Labels: DigCCurr 2007
Cal Lee and Cliff Lynch shared the results of the survey and lessons from individual feedback.
Cal Lee went first. He gave a big caveat that the data is as close to research as "The Situation Room" is to journalism.
Survey Questions
What do you see as the biggest digital curation challenges in your institution?
*A few high level categories: need to change/influence beliefs/perceptions of people outside; skilled IT staff that understand the issues; expectation management (don't promise the impossible without expanded staff and/or time line); organizational commitment; insufficient buy-in from the top;
*lack of IT support either internal or outsourced
*essential technological components are lacking
*money or funding
*ownership of the problem-space (other disciplines besides LIS/AS
*how to identify roles and responsibilities
*planning, quality control
*skills of digital curators-- lack of wide spread competencies
*volume of data, long term preservation and access, metadata
*define what digital curation is, what it takes to do it
Discussion: very difficult to disambiguate the challenges listed above since they all touch upon each other.

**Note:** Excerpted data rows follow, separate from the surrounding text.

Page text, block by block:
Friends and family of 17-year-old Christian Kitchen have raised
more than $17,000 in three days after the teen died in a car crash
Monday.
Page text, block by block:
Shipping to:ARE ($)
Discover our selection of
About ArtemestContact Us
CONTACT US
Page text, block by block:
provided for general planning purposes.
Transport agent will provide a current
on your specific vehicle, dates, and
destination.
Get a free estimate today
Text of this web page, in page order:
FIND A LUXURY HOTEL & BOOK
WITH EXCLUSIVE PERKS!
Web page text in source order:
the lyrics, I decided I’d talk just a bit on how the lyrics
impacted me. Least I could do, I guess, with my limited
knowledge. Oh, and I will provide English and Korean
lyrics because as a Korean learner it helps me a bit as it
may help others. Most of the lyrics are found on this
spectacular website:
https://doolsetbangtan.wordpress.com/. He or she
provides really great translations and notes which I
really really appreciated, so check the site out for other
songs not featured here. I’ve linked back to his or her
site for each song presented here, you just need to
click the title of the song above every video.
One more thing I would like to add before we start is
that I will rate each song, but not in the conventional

2. What are the most important topics to cover in digital curation education?
*High level conceptual orientation, being aware of information/archival theory, OAIS model, risk management
*Functions and tasks like cost modeling, systems analysis, cataloging, web design
*Artifacts
*Standards
*Current landscape: economic models, major players, trends, users and services
3. What do you look for if you were hiring a digital curator for your institution
*Communication skills were mentioned far more frequently than any other skill
*Programming
*Leadership
*Project management
*Metadata
*Service orientation, history of profession
4. What are the skills required that are now currently lacking?
*technology and IT
*programming
*server administration
*knowing alternative technologies (not just pick one but how to evaluate between options
* a good BS radar
One comment in the survey about distributing these skills over many people so one resignation doesn't hold up production
*people with fundamental respect for research process
5. Other comments?
*Allow for retooling for professional development for current LIS/Archivists but also for CS and systems people to remediate in the LIS stuff
*Metadata
*comment on being comfortable with digital curation but less so with digital curators
*don't underestimate the importance of management skills
*strengthen still useful skills from LIS/AS
*think about who you want to recruit -- do they need the discipline degree?

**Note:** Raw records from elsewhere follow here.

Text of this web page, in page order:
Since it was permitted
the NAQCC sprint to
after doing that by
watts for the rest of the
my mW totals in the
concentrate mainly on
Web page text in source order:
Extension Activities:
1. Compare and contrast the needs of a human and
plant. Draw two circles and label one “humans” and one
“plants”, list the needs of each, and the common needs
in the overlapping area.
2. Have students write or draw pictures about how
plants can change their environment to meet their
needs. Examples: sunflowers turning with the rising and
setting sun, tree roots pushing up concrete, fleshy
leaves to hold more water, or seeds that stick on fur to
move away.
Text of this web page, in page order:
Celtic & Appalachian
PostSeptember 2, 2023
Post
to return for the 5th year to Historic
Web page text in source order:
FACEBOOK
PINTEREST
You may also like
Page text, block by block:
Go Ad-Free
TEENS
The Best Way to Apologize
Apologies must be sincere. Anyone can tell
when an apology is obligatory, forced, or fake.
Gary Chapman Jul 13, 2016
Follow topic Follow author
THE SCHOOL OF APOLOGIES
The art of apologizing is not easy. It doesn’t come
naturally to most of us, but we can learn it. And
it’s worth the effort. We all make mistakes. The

*eventually this will be "the" curriculum, we should teach it within the context of everything else
*seems to be more suited to a specialization on top of other degrees
Cal comment on "vacancy in the professions" this is distributed among a bunch of different professionals. Who will be responsible?
Cliff Lynch - giving a mix of his opinion, reaction, based on many conversations with people here and in the past year. Some study of what was and wasn't covered in the program at this symposium.
Suggest that language does matter. We moved from the phrase "data curation" which comes out of developments in the sciences such as Chris Greer's long life data report to the "truly frightening" term digital curation--which we may want to consider getting rid of. We start from the perspective of archives and records management which are traditionally marginalized although recognized as important.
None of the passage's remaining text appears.